___ Exercise materials ___

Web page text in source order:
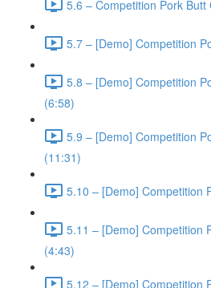
5.6 – Competition Pork Butt
5.7 – [Demo] Competition
5.8 – [Demo] Competition
(6:58)
5.9 – [Demo] Competition
(11:31)
5.10 – [Demo] Competition
5.11 – [Demo] Competition
(4:43)
5.12 – [Demo] Competition
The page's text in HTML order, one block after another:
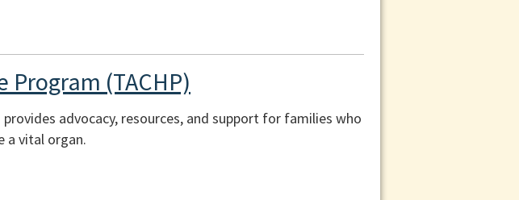
Program (TACHP)
advocacy, resources, and support for families who
a vital organ.
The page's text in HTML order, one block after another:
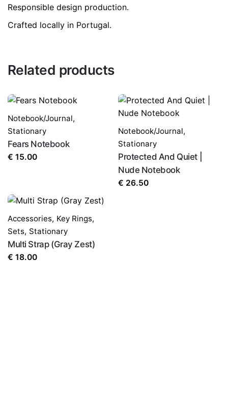
Responsible design production.
Crafted locally in Portugal.
Name*
Save my name, email, and website in this browser for
the next time I comment.
Related products
Notebook/Journal,
Stationary
Fears Notebook
€ 15.00
Notebook/Journal,
Stationary
Protected And Quiet |
Nude Notebook
€ 26.50
Accessories, Key Rings,
Sets, Stationary
Multi Strap (Gray Zest)
€ 18.00
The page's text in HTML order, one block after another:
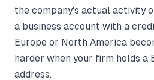
the company's actual activity
a business account with a
Europe or North America
harder when your firm holds a
address.
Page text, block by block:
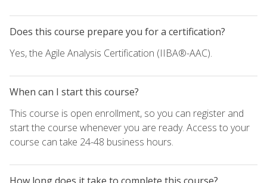
Does this course prepare you for a certification?
Yes, the Agile Analysis Certification (IIBA®-AAC).
When can I start this course?
This course is open enrollment, so you can register and
start the course whenever you are ready. Access to your
course can take 24-48 business hours.
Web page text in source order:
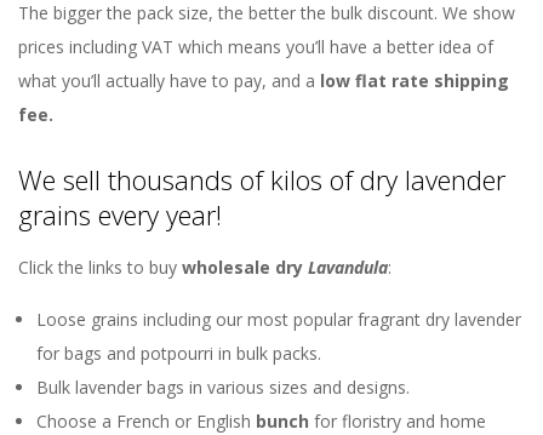
The bigger the pack size, the better the bulk discount. We show
prices including VAT which means you’ll have a better idea of
what you’ll actually have to pay, and a low flat rate shipping
fee.
We sell thousands of kilos of dry lavender
grains every year!
Click the links to buy wholesale dry Lavandula:
Loose grains including our most popular fragrant dry lavender
for bags and potpourri in bulk packs.
Bulk lavender bags in various sizes and designs.
Choose a French or English bunch for floristry and home
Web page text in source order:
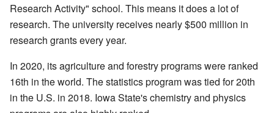
Research Activity" school. This means it does a lot of
research. The university receives nearly $500 million in
research grants every year.
In 2020, its agriculture and forestry programs were ranked
16th in the world. The statistics program was tied for 20th
in the U.S. in 2018. Iowa State's chemistry and physics
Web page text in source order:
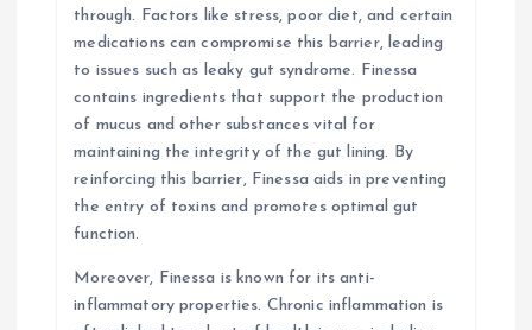
through. Factors like stress, poor diet, and certain
medications can compromise this barrier, leading
to issues such as leaky gut syndrome. Finessa
contains ingredients that support the production
of mucus and other substances vital for
maintaining the integrity of the gut lining. By
reinforcing this barrier, Finessa aids in preventing
the entry of toxins and promotes optimal gut
function.
Moreover, Finessa is known for its anti-
inflammatory properties. Chronic inflammation is
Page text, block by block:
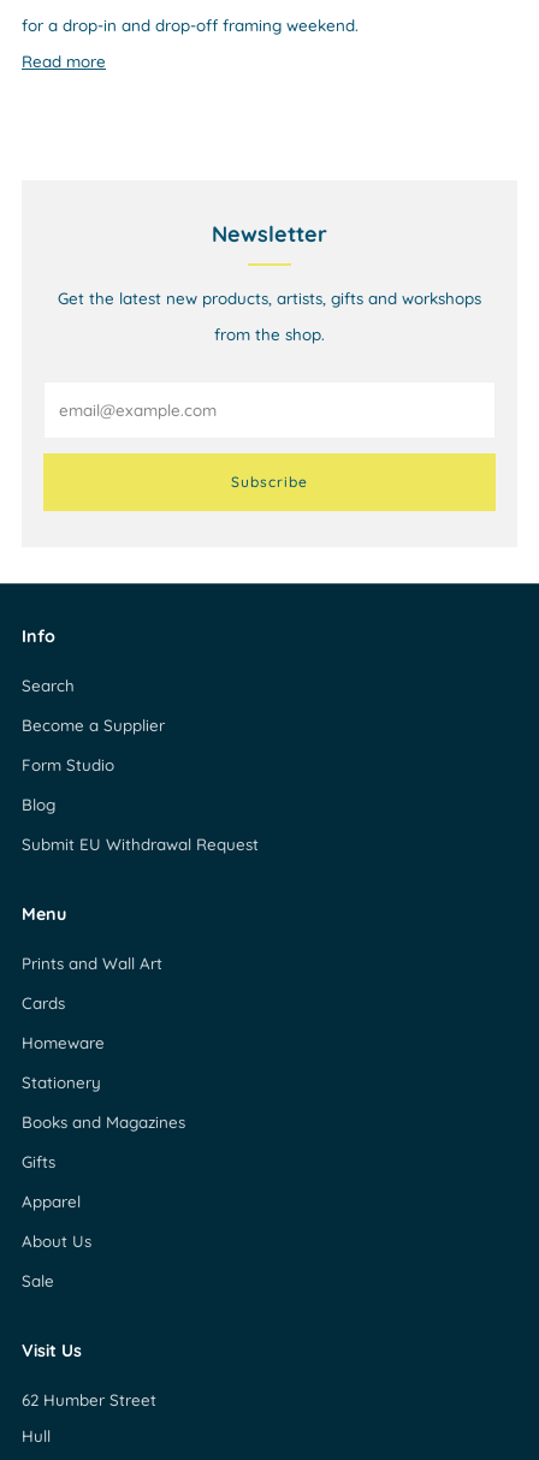
for a drop-in and drop-off framing weekend.
Read more
Newsletter
Get the latest new products, artists, gifts and workshops
from the shop.
Subscribe
Info
Search
Become a Supplier
Form Studio
Blog
Submit EU Withdrawal Request
Menu
Prints and Wall Art
Cards
Homeware
Stationery
Books and Magazines
Gifts
Apparel
About Us
Sale
Visit Us
62 Humber Street
Hull
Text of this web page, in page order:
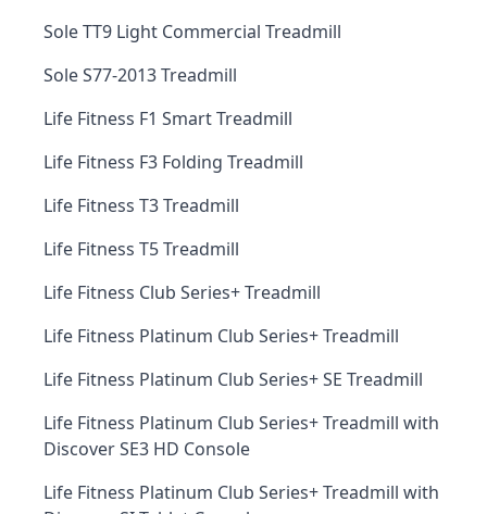
Sole TT9 Light Commercial Treadmill
Sole S77-2013 Treadmill
Life Fitness F1 Smart Treadmill
Life Fitness F3 Folding Treadmill
Life Fitness T3 Treadmill
Life Fitness T5 Treadmill
Life Fitness Club Series+ Treadmill
Life Fitness Platinum Club Series+ Treadmill
Life Fitness Platinum Club Series+ SE Treadmill
Life Fitness Platinum Club Series+ Treadmill with
Discover SE3 HD Console
Life Fitness Platinum Club Series+ Treadmill with
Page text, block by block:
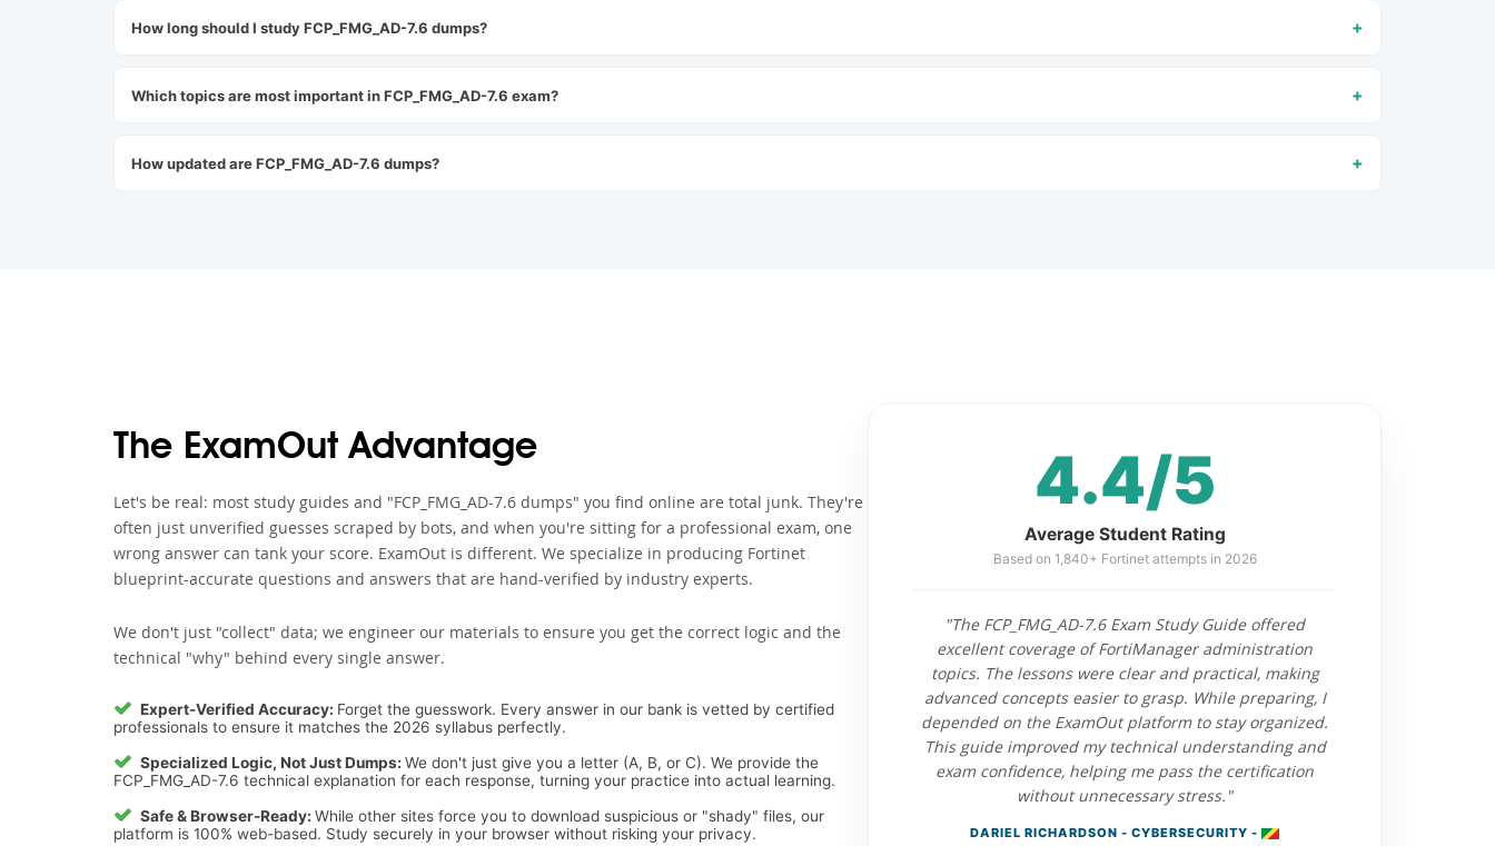
How long should I study FCP_FMG_AD-7.6 dumps?
Which topics are most important in FCP_FMG_AD-7.6 exam?
How updated are FCP_FMG_AD-7.6 dumps?
The ExamOut Advantage
Let's be real: most study guides and "FCP_FMG_AD-7.6 dumps" you find online are total junk. They're
often just unverified guesses scraped by bots, and when you're sitting for a professional exam, one
wrong answer can tank your score. ExamOut is different. We specialize in producing Fortinet
blueprint-accurate questions and answers that are hand-verified by industry experts.
We don't just "collect" data; we engineer our materials to ensure you get the correct logic and the
technical "why" behind every single answer.
Expert-Verified Accuracy: Forget the guesswork. Every answer in our bank is vetted by certified
professionals to ensure it matches the 2026 syllabus perfectly.
Specialized Logic, Not Just Dumps: We don't just give you a letter (A, B, or C). We provide the
FCP_FMG_AD-7.6 technical explanation for each response, turning your practice into actual learning.
Safe & Browser-Ready: While other sites force you to download suspicious or "shady" files, our
platform is 100% web-based. Study securely in your browser without risking your privacy.
4.4/5
Average Student Rating
Based on 1,840+ Fortinet attempts in 2026
"The FCP_FMG_AD-7.6 Exam Study Guide offered
excellent coverage of FortiManager administration
topics. The lessons were clear and practical, making
advanced concepts easier to grasp. While preparing, I
depended on the ExamOut platform to stay organized.
This guide improved my technical understanding and
exam confidence, helping me pass the certification
without unnecessary stress."
DARIEL RICHARDSON - CYBERSECURITY -
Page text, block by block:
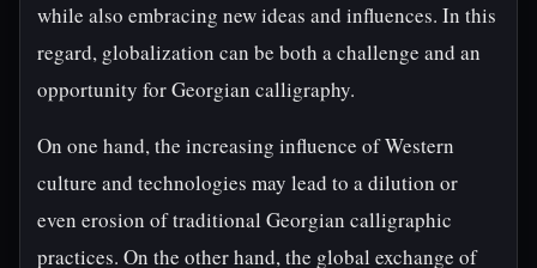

___

■ **Problem description**: Pictures aside, print exactly the lines above starting with the one containing "course can take 24-48 business hours." and going on through the one containing "How long should I study FCP_FMG_AD-7.6 dumps?".

■ **Answer**:
course can take 24-48 business hours.
Web page text in source order:
The bigger the pack size, the better the bulk discount. We show
prices including VAT which means you’ll have a better idea of
what you’ll actually have to pay, and a low flat rate shipping
fee.
We sell thousands of kilos of dry lavender
grains every year!
Click the links to buy wholesale dry Lavandula:
Loose grains including our most popular fragrant dry lavender
for bags and potpourri in bulk packs.
Bulk lavender bags in various sizes and designs.
Choose a French or English bunch for floristry and home
Web page text in source order:
Research Activity" school. This means it does a lot of
research. The university receives nearly $500 million in
research grants every year.
In 2020, its agriculture and forestry programs were ranked
16th in the world. The statistics program was tied for 20th
in the U.S. in 2018. Iowa State's chemistry and physics
Web page text in source order:
through. Factors like stress, poor diet, and certain
medications can compromise this barrier, leading
to issues such as leaky gut syndrome. Finessa
contains ingredients that support the production
of mucus and other substances vital for
maintaining the integrity of the gut lining. By
reinforcing this barrier, Finessa aids in preventing
the entry of toxins and promotes optimal gut
function.
Moreover, Finessa is known for its anti-
inflammatory properties. Chronic inflammation is
Page text, block by block:
for a drop-in and drop-off framing weekend.
Read more
Newsletter
Get the latest new products, artists, gifts and workshops
from the shop.
Subscribe
Info
Search
Become a Supplier
Form Studio
Blog
Submit EU Withdrawal Request
Menu
Prints and Wall Art
Cards
Homeware
Stationery
Books and Magazines
Gifts
Apparel
About Us
Sale
Visit Us
62 Humber Street
Hull
Text of this web page, in page order:
Sole TT9 Light Commercial Treadmill
Sole S77-2013 Treadmill
Life Fitness F1 Smart Treadmill
Life Fitness F3 Folding Treadmill
Life Fitness T3 Treadmill
Life Fitness T5 Treadmill
Life Fitness Club Series+ Treadmill
Life Fitness Platinum Club Series+ Treadmill
Life Fitness Platinum Club Series+ SE Treadmill
Life Fitness Platinum Club Series+ Treadmill with
Discover SE3 HD Console
Life Fitness Platinum Club Series+ Treadmill with
Page text, block by block:
How long should I study FCP_FMG_AD-7.6 dumps?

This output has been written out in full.